Athanase. — Aucune classe ne créera rien. La bagarre sociale elle-même créera peut-être quelque chose, mais ça ne durera pas. L’art deviendra utilitaire, il cessera tout à fait d’être de l’art, il retournera d’où il est venu et disparaîtra petit à petit. Essayer de persuader les paysans et les ouvriers qu’ils doivent créer un art, ça ne sert à rien, car l’évolution ultérieure de ces classes, sous la forme de coopératives, de syndicats ou du communisme d’état, tuera l’individu en tant que tel — et il n’y a d’ailleurs rien à regretter.
Krotyniel. — L’art est éternel comme la vie humaine — c’est- à dire éternel autant que le sont les planètes...
Chicken-Nood. — C’est une banalité. Les arts naissent et meurent, et l’art en général peut également mourir. Tazio a raison. Mais qu’est-ce que ça peut vous faire, monsieur le Professeur : pour vous, il n’y a tout de même rien d’autre que des cellules, réduites à des processus chimiques, en premier lieu, et ensuite quelques concepts en vigueur à un moment donné de l’évolution de la physique. Vous admettez cela comme définitif, comme si cela exprimait la réalité tout entière. L’abîme insondable entre les propriétés et les mouvements des étendues par définition dépourvues de propriétés, vous le franchissez artificiellement...

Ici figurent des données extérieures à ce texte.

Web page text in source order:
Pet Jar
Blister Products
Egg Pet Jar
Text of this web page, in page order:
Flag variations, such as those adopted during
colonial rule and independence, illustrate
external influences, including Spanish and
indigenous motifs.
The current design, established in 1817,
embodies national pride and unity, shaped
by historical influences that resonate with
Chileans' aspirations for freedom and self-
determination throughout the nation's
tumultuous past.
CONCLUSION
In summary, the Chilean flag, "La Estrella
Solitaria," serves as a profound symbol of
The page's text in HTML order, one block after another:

Krotyniel. — Nous pensons et nous parlons par raccourcis : dans le concept de vie et dans ceux qui en sont dérivés, nous enfermons en des raccourcis économiques toute la masse des phénomènes physiques — et nous procédons de la même façon dans toutes les autres généralisations.
Chicken-Nood. — Quelle histoire absurde ! C’est tout le contraire : toute la physique peut être exprimée en termes psychologiques. Les concepts de la physique, à commencer par celui d’objet inanimé en général, sont des abréviations qui servent précisément à désigner des ensembles assez petits de créatures vivantes...

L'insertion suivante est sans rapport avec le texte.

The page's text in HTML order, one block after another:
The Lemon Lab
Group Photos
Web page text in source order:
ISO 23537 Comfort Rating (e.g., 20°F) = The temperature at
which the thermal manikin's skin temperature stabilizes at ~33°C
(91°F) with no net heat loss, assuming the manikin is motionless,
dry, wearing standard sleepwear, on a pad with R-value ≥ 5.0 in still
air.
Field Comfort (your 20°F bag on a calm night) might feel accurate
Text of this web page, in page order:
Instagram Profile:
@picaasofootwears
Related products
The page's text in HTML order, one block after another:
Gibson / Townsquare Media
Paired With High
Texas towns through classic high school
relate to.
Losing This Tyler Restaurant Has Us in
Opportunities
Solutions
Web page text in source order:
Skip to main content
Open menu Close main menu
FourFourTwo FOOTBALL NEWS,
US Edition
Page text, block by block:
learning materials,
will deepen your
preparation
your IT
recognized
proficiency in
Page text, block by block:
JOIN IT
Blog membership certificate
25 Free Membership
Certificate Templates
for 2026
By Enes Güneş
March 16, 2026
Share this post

Krotyniel. — Aberration de la métaphysique vitaliste...
Chicken-Nood. — Un moment !! Les lois de la physique sont valables et exactes avec une grande approximation pour des phénomènes d’autres ordres de grandeur que le notre, aussi bien dans la petitesse que dans la grandeur : en astronomie et en chimie, dans la théorie de la structure de la matière. Mais même si les électrons existent effectivement — il existe effectivement des complexes d’êtres minuscules, ainsi que des systèmes stellaires — cela ne prouve encore rien. Ces systèmes peuvent être les éléments d’une matière fictivement inanimée formée de créatures très grandes pour nous. Les uns comme les autres doivent être des ensembles d’êtres vivants. Le monde n’est pas continu — c’est une certitude.
Krotyniel. — Non, ça ne va pas, révérend professeur, vous faites un tel saut par-dessus...
ChickenrNood. — Je fais seulement un raccourci. Vous êtes assez intelligent pour me comprendre du premier coup. La physique est une fiction — nécessaire, je l’admets. Mais tout peut être déformé, la preuve c’est que vous, professeur, vous considérez la physique comme une réalité plus haute que la réalité immédiatement donnée, plus haute que l’existence individuelle, même la vôtre.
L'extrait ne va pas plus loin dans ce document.